As per this piece, Parker was 10-10 in the paint in game 5 and seven of those buckets came off isolations. So, sometimes you just give your best player(s) the ball and get out of the way. They will create the offense. As per coach Spoelstra: "at times they were just picking one guy out at a time and going mano y mano."

Much like LeBron and Wade, having Parker and Ginobili on the floor at the same time presents the defense with a a pick your poison situation. Do you guard Parker and Ginobili straight up and let them penetrate/score? Or, do you help and leave three point shooters open?

And this is the real beauty of putting Ginobili into the starting lineup: It enables the Spurs to present Miami with some of the same problems they usually dish out. Playing small ball they have two penetrators that get to the basket at will, a big, and either two shooters or a shooter & slasher (Leonard). And because San Antonio's penetrators were more efficient in game 5 and they got more production out of the shooters/slasher, the Spurs were able to beat Miami at their own game.

In game 5, Miami: Wade & James were 18-44 with 18 assists, Allen had 21 points (4 threes)
In game 5, San Antonio: Parker and Ginobili were 18-28 with 15 assists, Green had 24 points (6 threes)
Bosh and Duncan canceled each other out.
Leonard had 16, no one else on Miami had double figures.

The good news
For Miami:
Might be tough for the Spurs to shoot 60% on the road in a closeout game.
Perhaps they themselves can shoot better than 43% in elimination games at home.

For the Spurs:
Apparently their strategy of "hope they don't shoot as well" worked.
Either that or they decided who cares how they shoot, we'll score more.

Now what?
How about this:
LeBron guards Parker
Wade guards Ginobili
Bosh guards Duncan
Allen guards Green
Miller/Battier guards Leonard/Neal

Perhaps Chalmers can guard Parker or Neal in stretches - or Battier can guard Parker as well.

Those are the match-ups.
Both teams are playing small.
Forget the plays and adjustments.
Why don't we just have every one play straight up one on one. If need be, switch on screens.
DON'T LEAVE SHOOTERS - no matter what!

So with that, I pose to you:
1) Which team has better one on one players that can break down the defense?
2) Which team has shooters that can shoot better off the dribble or coming off screens?
3) Which team has more versatile defenders that can guard on switches off screens?
4) Which team can score more in transition?
5) Can Bosh or Duncan outplay one another substantially?
6) Which team has better on the ball defenders?
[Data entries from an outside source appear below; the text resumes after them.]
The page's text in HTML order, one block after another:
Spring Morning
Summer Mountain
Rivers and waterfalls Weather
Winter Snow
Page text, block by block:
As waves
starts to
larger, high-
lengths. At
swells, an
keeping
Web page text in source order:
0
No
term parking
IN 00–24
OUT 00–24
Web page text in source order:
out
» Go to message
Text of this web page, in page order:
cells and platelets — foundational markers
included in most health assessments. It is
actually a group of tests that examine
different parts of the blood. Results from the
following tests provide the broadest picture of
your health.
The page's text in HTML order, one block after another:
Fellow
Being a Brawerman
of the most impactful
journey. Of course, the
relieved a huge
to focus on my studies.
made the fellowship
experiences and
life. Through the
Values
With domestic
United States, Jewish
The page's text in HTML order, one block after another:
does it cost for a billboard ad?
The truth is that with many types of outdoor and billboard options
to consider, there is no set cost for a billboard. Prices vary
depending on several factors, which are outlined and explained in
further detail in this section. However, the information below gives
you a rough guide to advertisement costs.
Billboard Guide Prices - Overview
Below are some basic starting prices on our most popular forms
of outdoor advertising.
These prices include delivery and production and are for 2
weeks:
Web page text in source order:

How to eliminate the pressure of the big game(s)

Yes, that's Tim Duncan playing with his kids during half-time of game 5.
Forget the NBA, that's amazing.

The Odds
Since the 2-3-2 Finals format, there have been 7 instances prior to this series where a team down 3-2 has gone home for the last two games. 3/7 of those times has the home team come back to win.
The last time the home team did it: 2010 when the Lakers beat the Celtics in 7.

The last time a home time didn't do it? Why, that would be the 2011 Miami Heat when they lost to Dallas in 6.
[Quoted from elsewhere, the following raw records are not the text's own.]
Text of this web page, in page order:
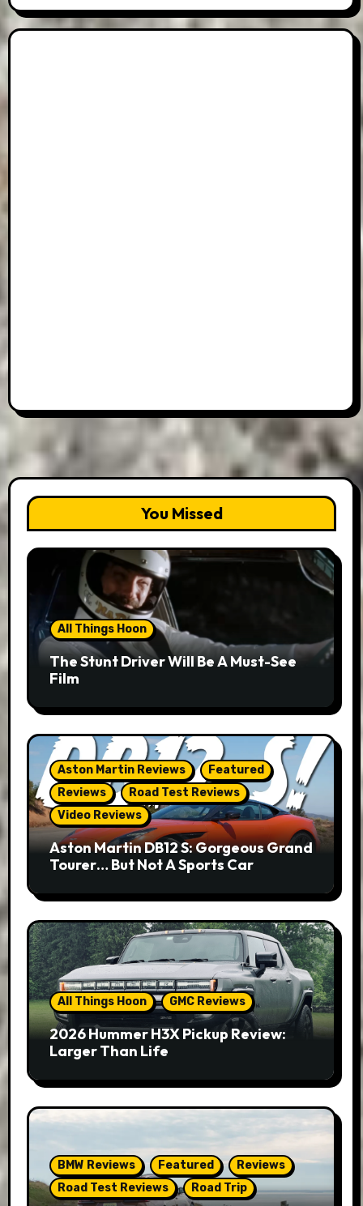
You Missed
All Things Hoon
The Stunt Driver Will Be A Must-See
Film
Aston Martin Reviews
Featured
Reviews
Road Test Reviews
Video Reviews
Aston Martin DB12 S: Gorgeous Grand
Tourer… But Not A Sports Car
All Things Hoon GMC Reviews
2026 Hummer H3X Pickup Review:
Larger Than Life
BMW Reviews Featured
Reviews
Road Test Reviews
Road Trip

The Heat have faced many challenges during their big three era. They have overcome most.
So how fitting is it that to accomplish the rare feat of going back to back they re-face one of challenges they have actually failed at before. Kind of ironic?

Maybe Dwyane Wade said it best: "We challenge ourselves to see if we're a better team than we was. We're in the same we're going to see if we're a better ball club and if we're better prepared for this moment."

Don't think he and the Heat are the only ones waiting to find that out.